Last year, circumstance dictated Iowa’s staff changes. After last season’s drop off, 4-8 dictated this round of change, which makes six new assistant coaches in the last two seasons.
“When you win four games, there’s ownership there,” Ferentz said. “We can’t say ‘a play here, play there.’ It’s not like two plays were the big difference. Now you’re 6‑6, and that’s not what we’re striving for.
“It does cause you to look at things and be introspective a little bit, but the big thing is to come up with a good plan and really work that plan well, and, hopefully, we can be a little bit better this time around.”
– Recruiting areas for Iowa assistants will go this way: LeVar Woods in Kansas City/Texas, Brian Ferentz in Ohio/Chicago, Phil Parker Ohio/Michigan, Chris White Maryland/Wash.
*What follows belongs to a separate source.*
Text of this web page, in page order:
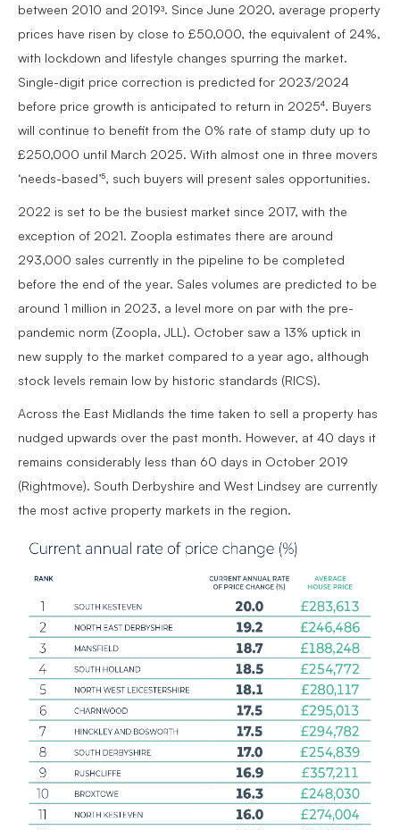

DC, Bobby Kennedy and Greg Davis Texas, Eric Johnson Indiana/St. Louis/Minneapolis/St. Paul and Jim Reid Ohio/Chicago.
– Offensive tackle Brandon Scherff (broken fibula/dislocated ankle) will be healthy and ready for spring practice, which begins March 27. Guard Andrew Donnal (torn ACL) will be close to being ready for spring, Ferentz said.
– Defensive tackle Louis Trinca-Pasat (shoulder) and O-lineman Nolan MacMillan will be out this spring, but should be healthy for summer workouts in June. MacMillan had surgery for an unspecified injury.
– Fullback Brad Rogers and linebacker Jim Poggi will take medical redshirts and won’t continue their football careers. Rogers had back surgery this offseason. Poggi has had a couple of shoulder surgeries.
– Ferentz said no major position changes, but there are a few.
– Ferentz said it sounds as though the Big Ten will go to a nine-game schedule for football. Officially, the league is debating the merits of nine or 10 games. A final decision is expected late spring/early summer.
“It does sound like we’re going to nine games,” Ferentz said. “It sounds like that train’s going down the track right now, too.”
Ferentz said his preference is nine rather than 10 Big Ten games.
“I’d say nine,” he said. “That would be my first instinct, and kind of go from there. Then obviously, the five-and-four [home games] thing is a tough equation. I don’t know if we’re ready for 10 yet or not. A lot of people weren’t ready for 12 [-game schedules], and we got that, too.”